The Refraction Of Light Waves And Laws Of Refraction
In this article, we shall discuss the refraction of the light waves, refraction definition, and the change in the direction of light waves as they travel from one medium to another, for example, from air to glass or vice versa. Additionally, the article will discuss the refraction of light through a rectangular glass block, triangular prism, converging and diverging lenses, and also the dispersion of white light by a triangular glass prism.
At the end of the article, you should be able to:
- Explain how the direction of light changes as it travels from one medium to another.
- Deduce a value of the refractive index of a given material from measurements of angles of incidence and refraction.
- Explain the meanings of critical angle and total internal reflection, stating the conditions under which they occur.
- Establish the relationship between critical angle and refractive index and apply it to the solution of simple problems.
- Trace light rays through a triangular prism and obtain graphically the value of the angle of minimum deviation.
- Obtain the spectrum of white light.
- Trace rays of light through converging and diverging lenses and obtain images due to the rays.
- Derive and use the lens formula to solve simple numerical problems on lenses.
Introduction Definitions: Refraction of Light Waves
When a ray of light travels from one transparent medium to another of different densities, its direction is abruptly changed at the surface separating the two media. This is known as the refraction of the light ray. Thus a light ray appears to bend as it crosses the boundary of two different media.
Refraction is due to the difference in the speed of light in the different media.
Refraction is the bending of a light ray as it crosses the boundary between two media of different densities, thus causing a change in its direction.
The phenomenon of refraction is responsible for the following common observations:
- The bottom of a clear river or pond appears shallower than it really is.
- A rod or spoon appears bent or broken when it is partially immersed in water or any liquid.
- Letters in print seem to be nearer when we place a thick block of glass over them.
Let us consider a ray of light traveling from a medium A to another medium B as it is on the law.
The incident ray PO is the path along which the light travels in the first medium.
The angle of incidence (i) is the angle which the incident ray makes with the normal to the surface at
- The incident ray is refracted as it enters the second medium, and it travels along a path OR. OR is known as the refracted ray. The angle of refraction (r) is the angle between the refracted ray and the normal to the surface at 0.

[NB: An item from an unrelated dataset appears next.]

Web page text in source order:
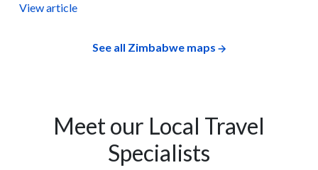
View article
See all Zimbabwe maps
Meet our Local Travel
Specialists

Observations show that when the light travels from a medium A to a denser medium B, the refracted ray bends towards the normal, and the angle of refraction (r) is, therefore, less than the angle of incidence. Conversely if light travels from a denser to a less dense medium, the refracted ray bends away from the normal and the angle of refraction is more than the angle of incidence.
Refraction Through Rectangular Glass Block
We can study the refraction of light at the air-glass boundary using a rectangular block. A thick rectangular glass block, ABCD, is placed horizontally on a thick sheet of paper and the outline of the glass block is drawn with a pencil. A light ray from a ray-box is shone onto the glass surface AB along a line PO inclined at an acute angle to the normal ON. The ray is refracted in the glass slab and emerges from the side CD, along a line RS. The glass block is then removed and the line OR representing the path of the light ray in the glass is drawn. The line RS is found to be parallel to the line PO.
PO is known as the incident ray OR is the refracted ray and RS is the emergent ray. The angle (i) between the incident ray and the normal at O is the angle of incidence. The angle (r) between the refracted ray OR and the normal at O is the angle of refraction. The angle (e) between the emergent ray RS and the normal at R is the angle of emergence.
If the incident ray is along the normal NO, that is, at an angle of 90° to the side AB, (i = 0) it passes straight through the glass emerging on the face CD without change of direction.
Laws of Refraction
There are two laws governing the refraction of light.
- The incident ray, the refracted ray, and the normal at the point of incidence all lie on the same plane.
- The ratio of the sine of the angle of incidence to the sine of the angle of refraction is a constant for a given pair of media
The second law of refraction is known as Snell’s law:
Sin i /sin r = n, a constant for a given pair of media.
The constant n, is known as the refractive index of the second medium with respect to the first medium. It is a number that gives a measure of refraction or bending of light as it travels from one medium to another. If the light is traveling from air to glass, the refractive index of glass is given by
ang = sine of the angle of incidence in air/sine of the angle of refraction in glass
If light travels from glass to air then the refractive index gna is given by
gna = sine of the angle of incidence in glass/sine of the angle of refraction in air
From the principle of the reversibility of light we have that:
ang = 1/gna
Since refraction is due to the change in the speed of light as it travels from one medium to another, the refractive index is also given by;
ang = Speed of light in the air (vacuum)/speed of light in the glass.
To Verify Snell’s Law of refraction
We can verify Snell’s law using a rectangular glass block. The block is placed on a sheet of paper and its outline is marked by a pencil. Lines such as PO are drawn making angles of 30°, 40°, 50°, 60°, and 70° with the normal ON. A single ray of light from a ray box is directed along PO and the emergent ray ST is marked with a pencil.